[EXERCISE REQUIREMENTS]:
Your reply should be an exact copy of every entry, with the pictures removed.

[WORKING DATA]:
━━━━━━━━━━━━━━━━
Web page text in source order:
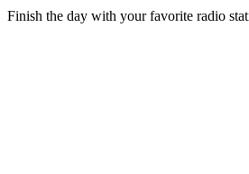
Finish the day with your favorite radio
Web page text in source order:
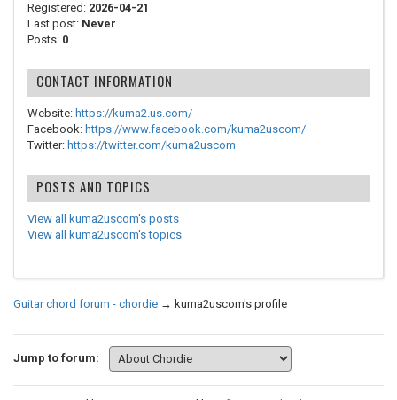
Registered: 2026-04-21
Last post: Never
Posts: 0
CONTACT INFORMATION
Website: https://kuma2.us.com/
Facebook: https://www.facebook.com/kuma2uscom/
Twitter: https://twitter.com/kuma2uscom
POSTS AND TOPICS
View all kuma2uscom's posts
View all kuma2uscom's topics
Guitar chord forum - chordie → kuma2uscom's profile
Jump to forum:
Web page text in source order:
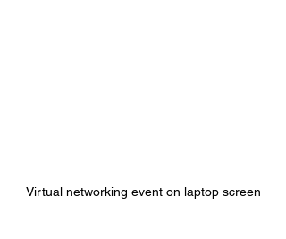
Virtual networking event on laptop screen
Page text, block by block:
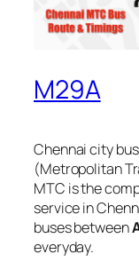
M29A
Chennai city
(Metropolitan
MTC is the
service in
buses between
everyday.
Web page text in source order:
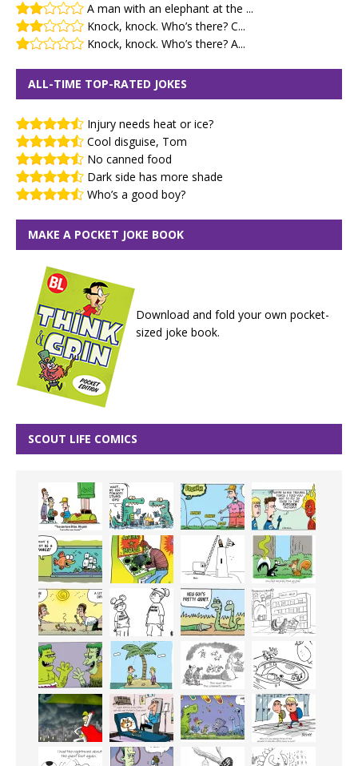
A man with an elephant at the ...
Knock, knock. Who’s there? C...
Knock, knock. Who’s there? A...
ALL-TIME TOP-RATED JOKES
Injury needs heat or ice?
Cool disguise, Tom
No canned food
Dark side has more shade
Who’s a good boy?
MAKE A POCKET JOKE BOOK
Download and fold your own pocket-
sized joke book.
SCOUT LIFE COMICS
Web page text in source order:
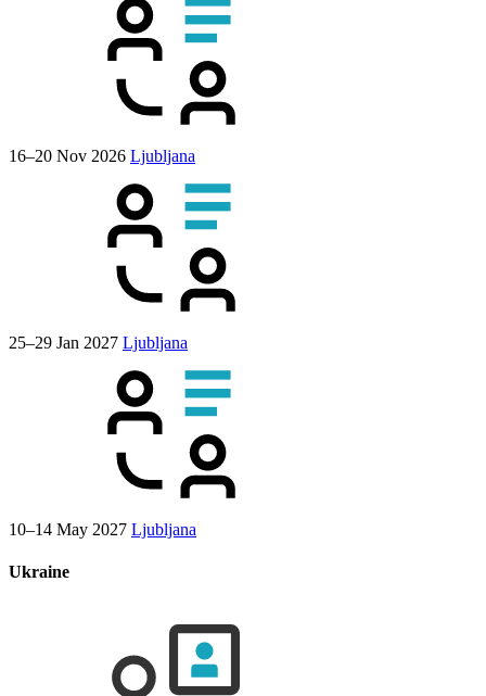
16–20 Nov 2026 Ljubljana
25–29 Jan 2027 Ljubljana
10–14 May 2027 Ljubljana
Ukraine
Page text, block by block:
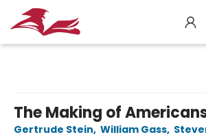
The Making of
Gertrude Stein, William Gass,
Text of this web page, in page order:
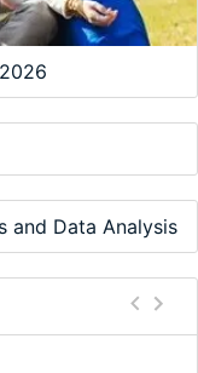
and Data Analysis
━━━━━━━━━━━━━━━━
[EXERCISE RESULT]:
Web page text in source order:
Finish the day with your favorite radio
Web page text in source order:
Registered: 2026-04-21
Last post: Never
Posts: 0
CONTACT INFORMATION
Website: https://kuma2.us.com/
Facebook: https://www.facebook.com/kuma2uscom/
Twitter: https://twitter.com/kuma2uscom
POSTS AND TOPICS
View all kuma2uscom's posts
View all kuma2uscom's topics
Guitar chord forum - chordie → kuma2uscom's profile
Jump to forum:
Web page text in source order:
Virtual networking event on laptop screen
Page text, block by block:
M29A
Chennai city
(Metropolitan
MTC is the
service in
buses between
everyday.
Web page text in source order:
A man with an elephant at the ...
Knock, knock. Who’s there? C...
Knock, knock. Who’s there? A...
ALL-TIME TOP-RATED JOKES
Injury needs heat or ice?
Cool disguise, Tom
No canned food
Dark side has more shade
Who’s a good boy?
MAKE A POCKET JOKE BOOK
Download and fold your own pocket-
sized joke book.
SCOUT LIFE COMICS
Web page text in source order:
16–20 Nov 2026 Ljubljana
25–29 Jan 2027 Ljubljana
10–14 May 2027 Ljubljana
Ukraine
Page text, block by block:
The Making of
Gertrude Stein, William Gass,
Text of this web page, in page order:
and Data Analysis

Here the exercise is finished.